映画「Atari」の公開にあわせて翻訳版が出て欲しいところです
by zentaroh (2009-04-21 10:42) 

M_t

洋書ということで、自分の能力では読むのに時間がかかるので、ゴールデンウィークまで待とうと思ってました。
正直、CNET Japanの記事では、いまいち内容が掴みづらかったので、このレビューはありがたいです。
まさか、数ページにわたって、Wii Sportsを褒めちぎるとかないですよね?
by M_t (2009-04-21 19:53) 

loderun

>zentarohさん
Atariの映画、どんな内容になるのか心配です。
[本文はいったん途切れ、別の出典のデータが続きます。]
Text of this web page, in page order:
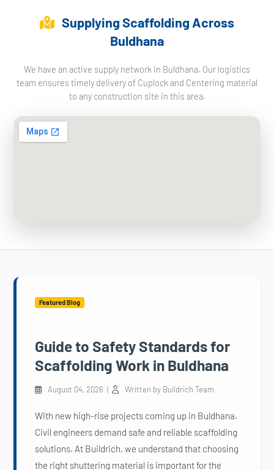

只のサクセスストーリーになってたら嫌だなあ(笑)

>M_tさん
参考になりましたでしょうか?興味がある箇所を拾い読みするだけでも十分面白い本だと思いますよ。
あと、「VCSの先駆的な試みは後のゲーム機でも見ることができる」的な話はありますが、具体的にWii Sportsを褒めちぎるとかはありませんのでご安心を(笑)
by loderun (2009-04-21 22:10) 

お名前(必須)

タイトルですが、raceを他動詞の「~と競争する」と読んで、
「電子線と競争する」かと思います。
ブラウン管の走査中にレジスタを書き換えるAtari2600の描画テクニックを指しているのではないかと。